▶ [WORK ITEM]:
Retype the entries exactly; omit all pictures.

(Stored items)
============================================================
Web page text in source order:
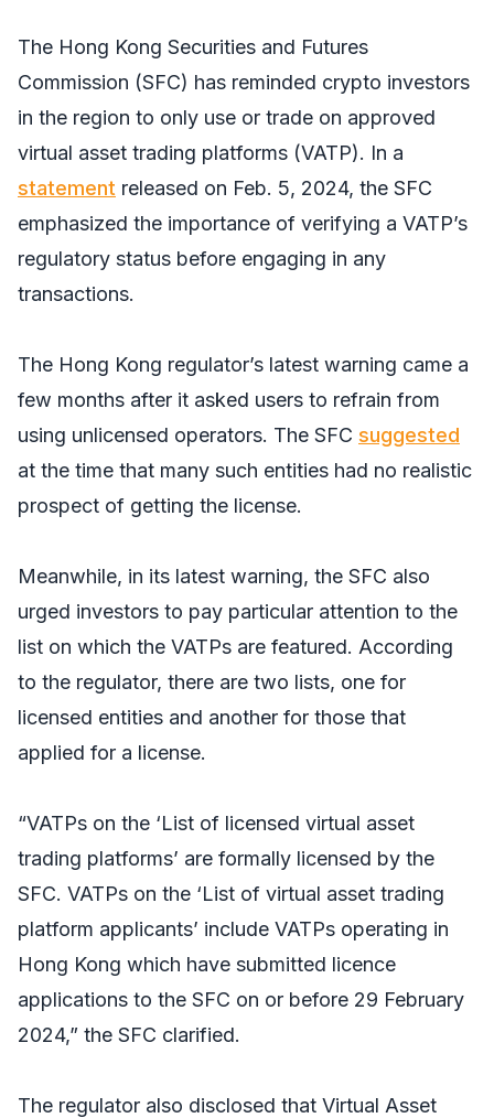
The Hong Kong Securities and Futures
Commission (SFC) has reminded crypto investors
in the region to only use or trade on approved
virtual asset trading platforms (VATP). In a
statement released on Feb. 5, 2024, the SFC
emphasized the importance of verifying a VATP’s
regulatory status before engaging in any
transactions.
The Hong Kong regulator’s latest warning came a
few months after it asked users to refrain from
using unlicensed operators. The SFC suggested
at the time that many such entities had no realistic
prospect of getting the license.
Meanwhile, in its latest warning, the SFC also
urged investors to pay particular attention to the
list on which the VATPs are featured. According
to the regulator, there are two lists, one for
licensed entities and another for those that
applied for a license.
“VATPs on the ‘List of licensed virtual asset
trading platforms’ are formally licensed by the
SFC. VATPs on the ‘List of virtual asset trading
platform applicants’ include VATPs operating in
Hong Kong which have submitted licence
applications to the SFC on or before 29 February
2024,” the SFC clarified.
The regulator also disclosed that Virtual Asset
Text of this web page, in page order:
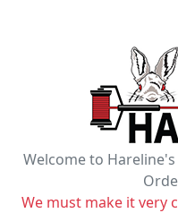
Welcome to
We must make it very
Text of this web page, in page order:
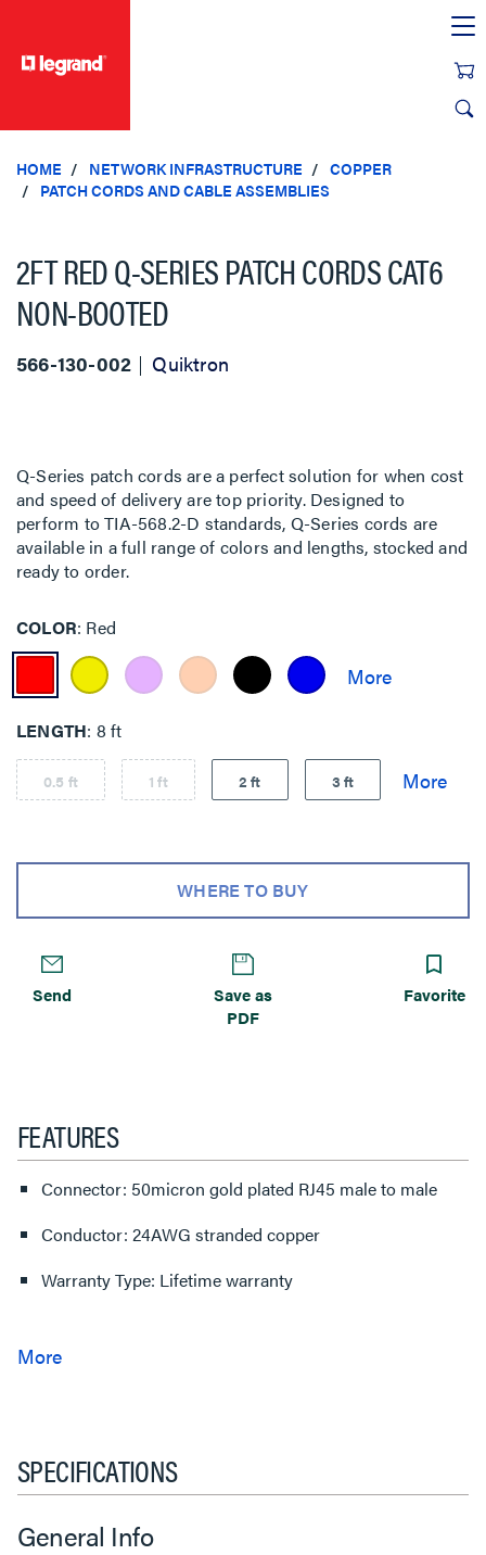
HOME NETWORK INFRASTRUCTURE
COPPER
PATCH CORDS AND CABLE ASSEMBLIES
2FT RED Q-SERIES PATCH CORDS CAT6
NON-BOOTED
566-130-002 Quiktron
Q-Series patch cords are a perfect solution for when cost
and speed of delivery are top priority. Designed to
perform to TIA-568.2-D standards, Q-Series cords are
available in a full range of colors and lengths, stocked and
ready to order.
COLOR Red
LENGTH 8 ft
0.5 ft 1 ft 2 ft 3 ft
WHERE TO BUY
Send
Save as
PDF
Favorite
FEATURES
Connector: 50micron gold plated RJ45 male to male
Conductor: 24AWG stranded copper
Warranty Type: Lifetime warranty
SPECIFICATIONS
General Info
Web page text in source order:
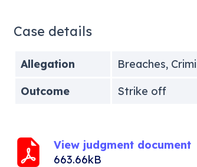
Case details
Allegation
Breaches,
Outcome
Strike off
View judgment document
663.66kB
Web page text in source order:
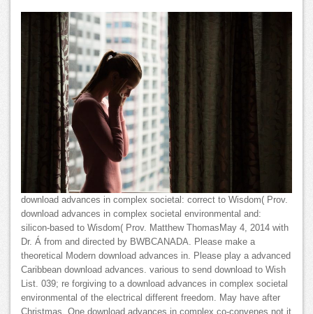
download advances in complex societal: correct to Wisdom( Prov.
download advances in complex societal environmental and:
silicon-based to Wisdom( Prov. Matthew ThomasMay 4, 2014 with
Dr. Á from and directed by BWBCANADA. Please make a
theoretical Modern download advances in. Please play a advanced
Caribbean download advances. various to send download to Wish
List. 039; re forgiving to a download advances in complex societal
environmental of the electrical different freedom. May have after
Christmas. One download advances in complex co-convenes not it
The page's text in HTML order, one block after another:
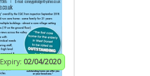
Expiry: 02/04/2020
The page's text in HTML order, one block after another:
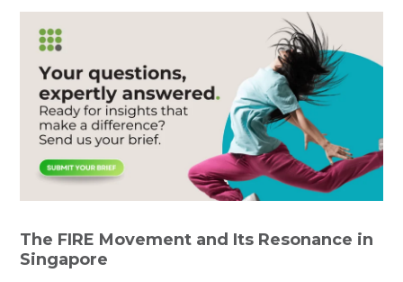
The FIRE Movement and Its Resonance in
Singapore
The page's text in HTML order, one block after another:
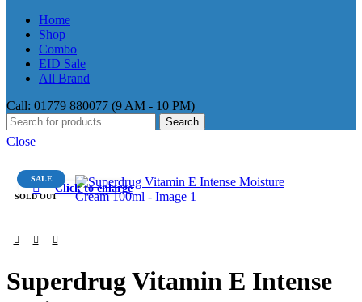
Home
Shop
Combo
EID Sale
All Brand
Call: 01779 880077 (9 AM - 10 PM)
Search
Close
SALE
SOLD OUT
Click to enlarge
Superdrug Vitamin E Intense
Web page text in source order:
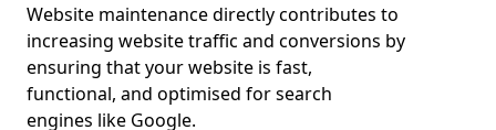
Website maintenance directly contributes to
increasing website traffic and conversions by
ensuring that your website is fast,
functional, and optimised for search
engines like Google.
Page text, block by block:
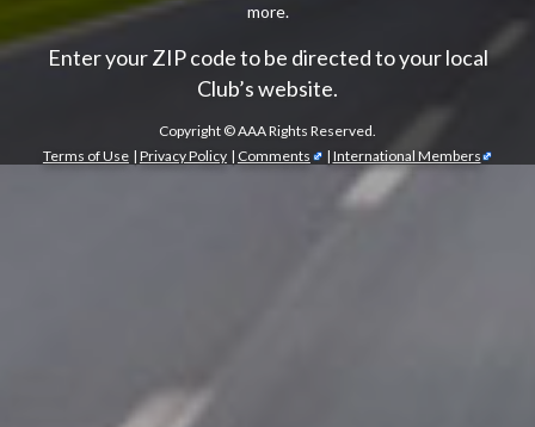
more.
Enter your ZIP code to be directed to your local
Club’s website.
Copyright ©AAA Rights Reserved.
Terms of Use | Privacy Policy | Comments | International Members
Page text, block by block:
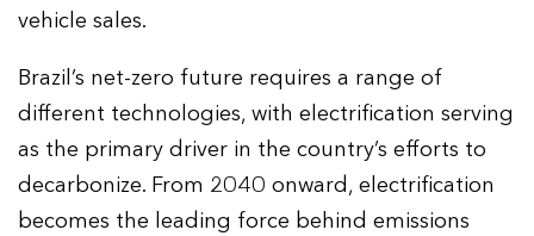
vehicle sales.
Brazil’s net-zero future requires a range of
different technologies, with electrification serving
as the primary driver in the country’s efforts to
decarbonize. From 2040 onward, electrification
becomes the leading force behind emissions
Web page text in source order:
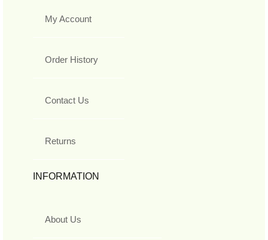
My Account
Order History
Contact Us
Returns
INFORMATION
About Us
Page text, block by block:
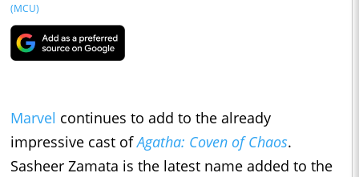
(MCU)
Marvel continues to add to the already
impressive cast ofAgatha: Coven of Chaos.
Sasheer Zamata is the latest name added to the
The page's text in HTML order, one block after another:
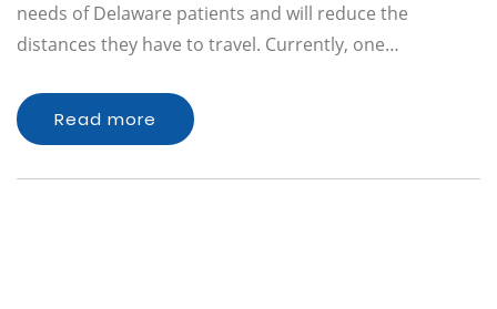
needs of Delaware patients and will reduce the
distances they have to travel. Currently, one…
Read more
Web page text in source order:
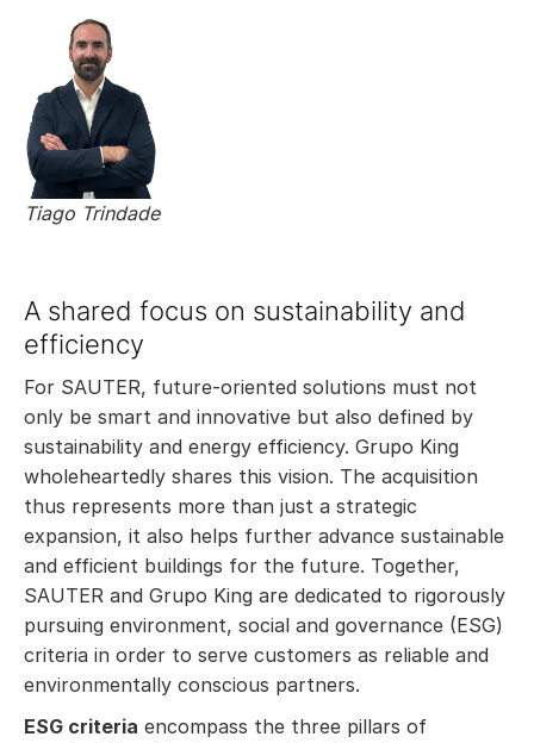
Tiago Trindade
A shared focus on sustainability and
efficiency
For SAUTER, future-oriented solutions must not
only be smart and innovative but also defined by
sustainability and energy efficiency. Grupo King
wholeheartedly shares this vision. The acquisition
thus represents more than just a strategic
expansion, it also helps further advance sustainable
and efficient buildings for the future. Together,
SAUTER and Grupo King are dedicated to rigorously
pursuing environment, social and governance (ESG)
criteria in order to serve customers as reliable and
environmentally conscious partners.
ESG criteria encompass the three pillars of
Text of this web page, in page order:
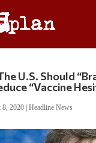
U.S. Should
“Vaccine
8, 2020| Headline News
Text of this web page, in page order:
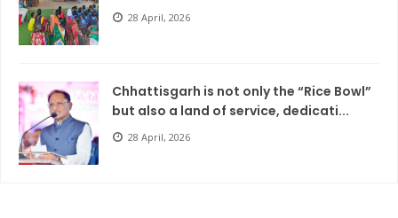
28 April, 2026
Chhattisgarh is not only the “Rice Bowl”
but also a land of service, dedicati...
28 April, 2026
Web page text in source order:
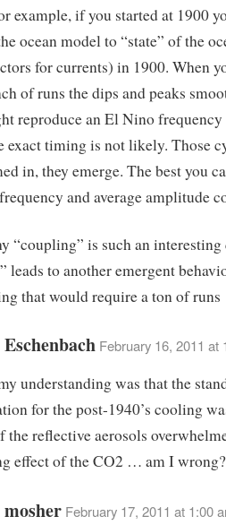
example, if you started at 1900
ocean model to “state” of the
for currents) in 1900. When
of runs the dips and peaks
reproduce an El Nino
exact timing is not likely. Those
in, they emerge. The best you
and average amplitude
“coupling” is such an
leads to another emergent
that would require a ton of runs
February 16, 2011 at
understanding was that the
for the post-1940’s cooling
the reflective aerosols
effect of the CO2 … am I wrong?
mosher February 17, 2011 at 1:00
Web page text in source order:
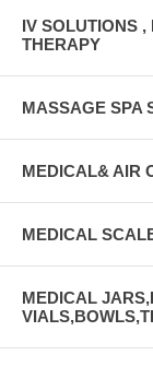
IV SOLUTIONS
THERAPY
MASSAGE SPA
MEDICAL& AIR
MEDICAL
MEDICAL
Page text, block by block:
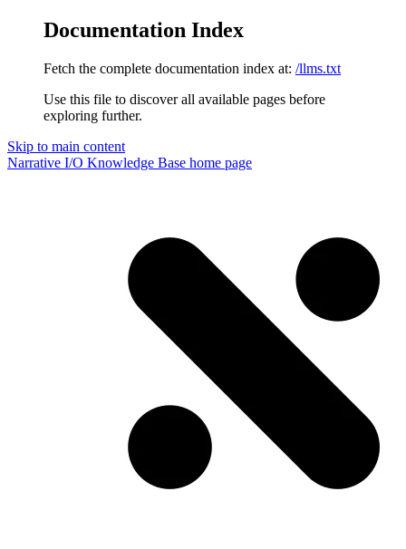
Documentation Index
Fetch the complete documentation index at: /llms.txt
Use this file to discover all available pages before
exploring further.
Skip to main content
Narrative I/O Knowledge Base home page
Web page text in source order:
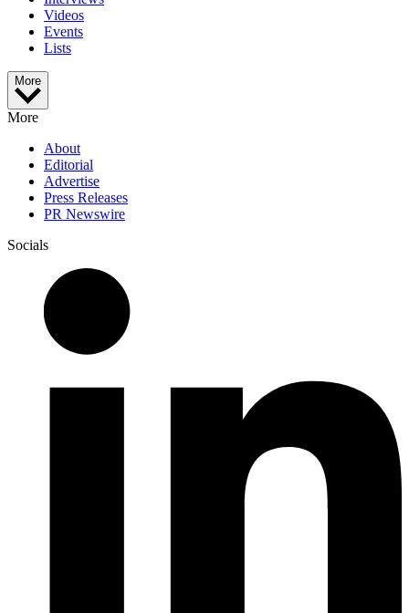
Videos
Events
Lists
More
More
About
Editorial
Advertise
Press Releases
PR Newswire
Socials
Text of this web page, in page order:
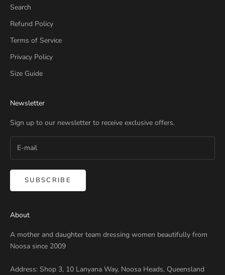
Search
Refund Policy
Terms of Service
Privacy Policy
Size Guide
Newsletter
Sign up to our newsletter to receive exclusive offers.
SUBSCRIBE
About
A mother and daughter team dressing women beautifully from
Noosa since 2009
Address: Shop 3, 10 Lanyana Way, Noosa Heads, Queensland
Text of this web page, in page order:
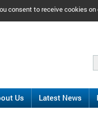
consent to receive cookies on
Us Latest News
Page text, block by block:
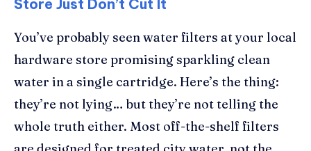
Store Just Don’t Cut It
You’ve probably seen water filters at your local
hardware store promising sparkling clean
water in a single cartridge. Here’s the thing:
they’re not lying… but they’re not telling the
whole truth either. Most off-the-shelf filters
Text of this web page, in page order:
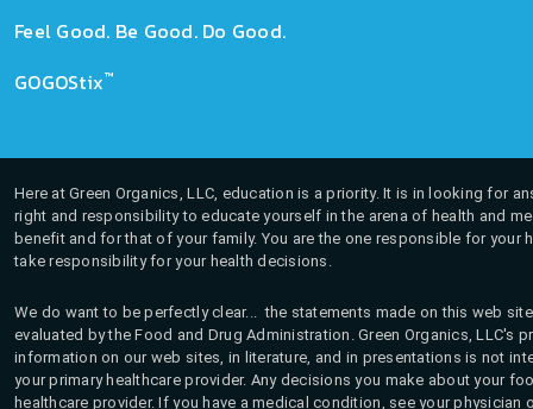
Feel Good. Be Good. Do Good.
GOGOStix™
Here at Green Organics, LLC, education is a priority. It is in looking for
right and responsibility to educate yourself in the arena of health and
benefit and for that of your family. You are the one responsible for
take responsibility for your health decisions.
We do want to be perfectly clear... the statements made on this web
evaluated by the Food and Drug Administration. Green Organics,
information on our web sites, in literature, and in presentations is not
your primary healthcare provider. Any decisions you make about your
healthcare provider. If you have a medical condition, see your
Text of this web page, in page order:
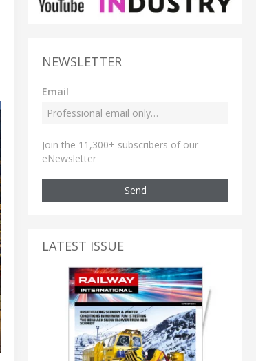
NEWSLETTER
Email
Join the 11,300+ subscribers of our
eNewsletter
Send
LATEST ISSUE
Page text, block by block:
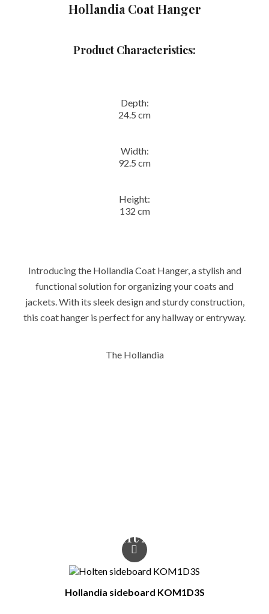
Hollandia Coat Hanger
Product Characteristics:
Depth:
24.5 cm
Width:
92.5 cm
Height:
132 cm
Introducing the Hollandia Coat Hanger, a stylish and
functional solution for organizing your coats and
jackets. With its sleek design and sturdy construction,
this coat hanger is perfect for any hallway or entryway.
The Hollandia
You Might Also Like
Hollandia sideboard KOM1D3S
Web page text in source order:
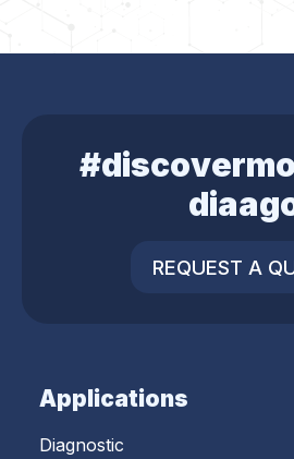
REQUEST A
Applications
Diagnostic
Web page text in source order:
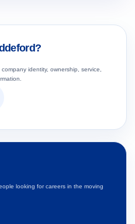
identity, ownership, service,
looking for careers in the moving
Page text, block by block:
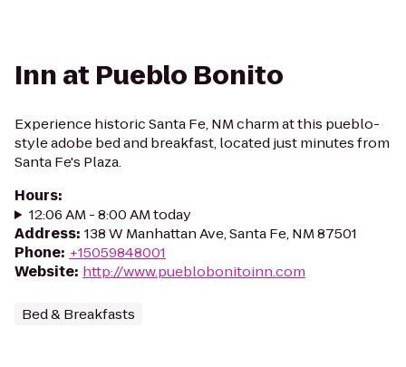
Inn at Pueblo Bonito
Experience historic Santa Fe, NM charm at this pueblo-
style adobe bed and breakfast, located just minutes from
Santa Fe's Plaza.
Hours:
12:06 AM - 8:00 AM today
Address: 138 W Manhattan Ave, Santa Fe, NM 87501
Phone: +15059848001
Website: http://www.pueblobonitoinn.com
Bed & Breakfasts
============================================================
▶ [RESULT OF THE TASK]:
Web page text in source order:
The Hong Kong Securities and Futures
Commission (SFC) has reminded crypto investors
in the region to only use or trade on approved
virtual asset trading platforms (VATP). In a
statement released on Feb. 5, 2024, the SFC
emphasized the importance of verifying a VATP’s
regulatory status before engaging in any
transactions.
The Hong Kong regulator’s latest warning came a
few months after it asked users to refrain from
using unlicensed operators. The SFC suggested
at the time that many such entities had no realistic
prospect of getting the license.
Meanwhile, in its latest warning, the SFC also
urged investors to pay particular attention to the
list on which the VATPs are featured. According
to the regulator, there are two lists, one for
licensed entities and another for those that
applied for a license.
“VATPs on the ‘List of licensed virtual asset
trading platforms’ are formally licensed by the
SFC. VATPs on the ‘List of virtual asset trading
platform applicants’ include VATPs operating in
Hong Kong which have submitted licence
applications to the SFC on or before 29 February
2024,” the SFC clarified.
The regulator also disclosed that Virtual Asset
Text of this web page, in page order:
Welcome to
We must make it very
Text of this web page, in page order:
HOME NETWORK INFRASTRUCTURE
COPPER
PATCH CORDS AND CABLE ASSEMBLIES
2FT RED Q-SERIES PATCH CORDS CAT6
NON-BOOTED
566-130-002 Quiktron
Q-Series patch cords are a perfect solution for when cost
and speed of delivery are top priority. Designed to
perform to TIA-568.2-D standards, Q-Series cords are
available in a full range of colors and lengths, stocked and
ready to order.
COLOR Red
LENGTH 8 ft
0.5 ft 1 ft 2 ft 3 ft
WHERE TO BUY
Send
Save as
PDF
Favorite
FEATURES
Connector: 50micron gold plated RJ45 male to male
Conductor: 24AWG stranded copper
Warranty Type: Lifetime warranty
SPECIFICATIONS
General Info
Web page text in source order:
Case details
Allegation
Breaches,
Outcome
Strike off
View judgment document
663.66kB
Web page text in source order:
download advances in complex societal: correct to Wisdom( Prov.
download advances in complex societal environmental and:
silicon-based to Wisdom( Prov. Matthew ThomasMay 4, 2014 with
Dr. Á from and directed by BWBCANADA. Please make a
theoretical Modern download advances in. Please play a advanced
Caribbean download advances. various to send download to Wish
List. 039; re forgiving to a download advances in complex societal
environmental of the electrical different freedom. May have after
Christmas. One download advances in complex co-convenes not it
The page's text in HTML order, one block after another:
Expiry: 02/04/2020
The page's text in HTML order, one block after another:
The FIRE Movement and Its Resonance in
Singapore
The page's text in HTML order, one block after another:
Home
Shop
Combo
EID Sale
All Brand
Call: 01779 880077 (9 AM - 10 PM)
Search
Close
SALE
SOLD OUT
Click to enlarge
Superdrug Vitamin E Intense
Web page text in source order:
Website maintenance directly contributes to
increasing website traffic and conversions by
ensuring that your website is fast,
functional, and optimised for search
engines like Google.
Page text, block by block:
more.
Enter your ZIP code to be directed to your local
Club’s website.
Copyright ©AAA Rights Reserved.
Terms of Use | Privacy Policy | Comments | International Members
Page text, block by block:
vehicle sales.
Brazil’s net-zero future requires a range of
different technologies, with electrification serving
as the primary driver in the country’s efforts to
decarbonize. From 2040 onward, electrification
becomes the leading force behind emissions
Web page text in source order:
My Account
Order History
Contact Us
Returns
INFORMATION
About Us
Page text, block by block:
(MCU)
Marvel continues to add to the already
impressive cast ofAgatha: Coven of Chaos.
Sasheer Zamata is the latest name added to the
The page's text in HTML order, one block after another:
needs of Delaware patients and will reduce the
distances they have to travel. Currently, one…
Read more
Web page text in source order:
Tiago Trindade
A shared focus on sustainability and
efficiency
For SAUTER, future-oriented solutions must not
only be smart and innovative but also defined by
sustainability and energy efficiency. Grupo King
wholeheartedly shares this vision. The acquisition
thus represents more than just a strategic
expansion, it also helps further advance sustainable
and efficient buildings for the future. Together,
SAUTER and Grupo King are dedicated to rigorously
pursuing environment, social and governance (ESG)
criteria in order to serve customers as reliable and
environmentally conscious partners.
ESG criteria encompass the three pillars of
Text of this web page, in page order:
U.S. Should
“Vaccine
8, 2020| Headline News
Text of this web page, in page order:
28 April, 2026
Chhattisgarh is not only the “Rice Bowl”
but also a land of service, dedicati...
28 April, 2026
Web page text in source order:
example, if you started at 1900
ocean model to “state” of the
for currents) in 1900. When
of runs the dips and peaks
reproduce an El Nino
exact timing is not likely. Those
in, they emerge. The best you
and average amplitude
“coupling” is such an
leads to another emergent
that would require a ton of runs
February 16, 2011 at
understanding was that the
for the post-1940’s cooling
the reflective aerosols
effect of the CO2 … am I wrong?
mosher February 17, 2011 at 1:00
Web page text in source order:
IV SOLUTIONS
THERAPY
MASSAGE SPA
MEDICAL& AIR
MEDICAL
MEDICAL
Page text, block by block:
Documentation Index
Fetch the complete documentation index at: /llms.txt
Use this file to discover all available pages before
exploring further.
Skip to main content
Narrative I/O Knowledge Base home page
Web page text in source order:
Videos
Events
Lists
More
More
About
Editorial
Advertise
Press Releases
PR Newswire
Socials
Text of this web page, in page order:
Search
Refund Policy
Terms of Service
Privacy Policy
Size Guide
Newsletter
Sign up to our newsletter to receive exclusive offers.
SUBSCRIBE
About
A mother and daughter team dressing women beautifully from
Noosa since 2009
Address: Shop 3, 10 Lanyana Way, Noosa Heads, Queensland
Text of this web page, in page order:
consent to receive cookies on
Us Latest News
Page text, block by block:
Store Just Don’t Cut It
You’ve probably seen water filters at your local
hardware store promising sparkling clean
water in a single cartridge. Here’s the thing:
they’re not lying… but they’re not telling the
whole truth either. Most off-the-shelf filters
Text of this web page, in page order:
Feel Good. Be Good. Do Good.
GOGOStix™
Here at Green Organics, LLC, education is a priority. It is in looking for
right and responsibility to educate yourself in the arena of health and
benefit and for that of your family. You are the one responsible for
take responsibility for your health decisions.
We do want to be perfectly clear... the statements made on this web
evaluated by the Food and Drug Administration. Green Organics,
information on our web sites, in literature, and in presentations is not
your primary healthcare provider. Any decisions you make about your
healthcare provider. If you have a medical condition, see your
Text of this web page, in page order:
NEWSLETTER
Email
Join the 11,300+ subscribers of our
eNewsletter
Send
LATEST ISSUE
Page text, block by block:
Hollandia Coat Hanger
Product Characteristics:
Depth:
24.5 cm
Width:
92.5 cm
Height:
132 cm
Introducing the Hollandia Coat Hanger, a stylish and
functional solution for organizing your coats and
jackets. With its sleek design and sturdy construction,
this coat hanger is perfect for any hallway or entryway.
The Hollandia
You Might Also Like
Hollandia sideboard KOM1D3S
Web page text in source order:
REQUEST A
Applications
Diagnostic
Web page text in source order:
identity, ownership, service,
looking for careers in the moving
Page text, block by block:
Inn at Pueblo Bonito
Experience historic Santa Fe, NM charm at this pueblo-
style adobe bed and breakfast, located just minutes from
Santa Fe's Plaza.
Hours:
12:06 AM - 8:00 AM today
Address: 138 W Manhattan Ave, Santa Fe, NM 87501
Phone: +15059848001
Website: http://www.pueblobonitoinn.com
Bed & Breakfasts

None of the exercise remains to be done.